Pair Corralation between RadNet and Paysafe

Given the investment horizon of 90 days RadNet Inc is expected to generate 0.8 times more return on investment than Paysafe. However, RadNet Inc is 1.25 times less risky than Paysafe. It trades about 0.12 of its potential returns per unit of risk. Paysafe is currently generating about 0.07 per unit of risk. If you would invest  5,200  in RadNet Inc on September 3, 2024 and sell it today you would earn a total of  2,976  from holding RadNet Inc or generate 57.23% return on investment over 90 days.
Time Period3 Months [change]
DirectionMoves Against 
StrengthVery Weak
Accuracy100.0%
ValuesDaily Returns

RadNet Inc  vs.  Paysafe

 Performance 
       Timeline  
RadNet Inc 

Risk-Adjusted Performance

11 of 100

 
Weak
 
Strong
Good
Compared to the overall equity markets, risk-adjusted returns on investments in RadNet Inc are ranked lower than 11 (%) of all global equities and portfolios over the last 90 days. In spite of comparatively unsteady basic indicators, RadNet unveiled solid returns over the last few months and may actually be approaching a breakup point.
Paysafe 

Risk-Adjusted Performance

0 of 100

 
Weak
 
Strong
Very Weak
Over the last 90 days Paysafe has generated negative risk-adjusted returns adding no value to investors with long positions. In spite of rather sound technical and fundamental indicators, Paysafe is not utilizing all of its potentials. The current stock price tumult, may contribute to shorter-term losses for the shareholders.

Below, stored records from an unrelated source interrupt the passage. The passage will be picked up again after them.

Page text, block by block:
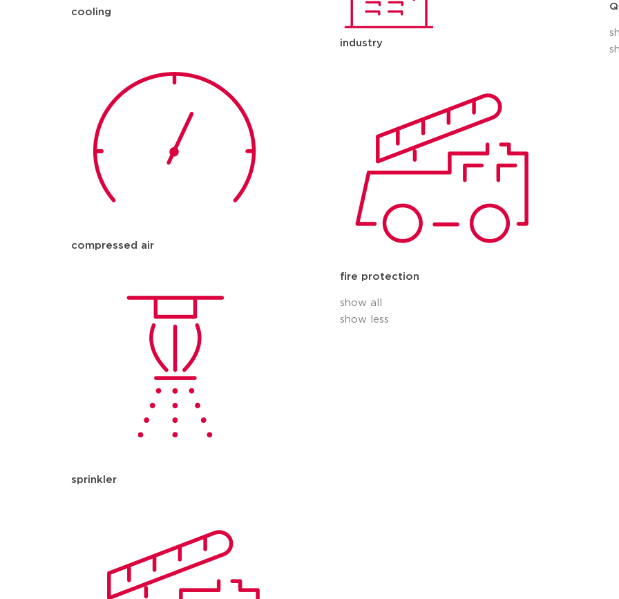
cooling
compressed air
sprinkler
industry
fire protection
show all
show less
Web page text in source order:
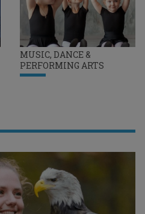
MUSIC, DANCE &
PERFORMING ARTS
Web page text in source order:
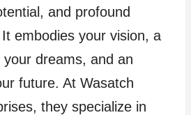
and profound
embodies your vision, a
dreams, and an
future. At Wasatch
they specialize in

RadNet and Paysafe Volatility Contrast

   Predicted Return Density   
       Returns  

Pair Trading with RadNet and Paysafe

The main advantage of trading using opposite RadNet and Paysafe positions is that it hedges away some unsystematic risk. Because of two separate transactions, even if RadNet position performs unexpectedly, Paysafe can make up some of the losses. Pair trading also minimizes risk from directional movements in the market. For example, if an entire industry or sector drops because of unexpected headlines, the short position in Paysafe will offset losses from the drop in Paysafe's long position.
The idea behind RadNet Inc and Paysafe pairs trading is to make the combined position market-neutral, meaning the overall market's direction will not affect its win or loss (or potential downside or upside). This can be achieved by designing a pairs trade with two highly correlated stocks or equities that operate in a similar space or sector, making it possible to obtain profits through simple and relatively low-risk investment.
Check out your portfolio center.
Note that this page's information should be used as a complementary analysis to find the right mix of equity instruments to add to your existing portfolios or create a brand new portfolio. You can also try the Global Markets Map module to get a quick overview of global market snapshot using zoomable world map. Drill down to check world indexes.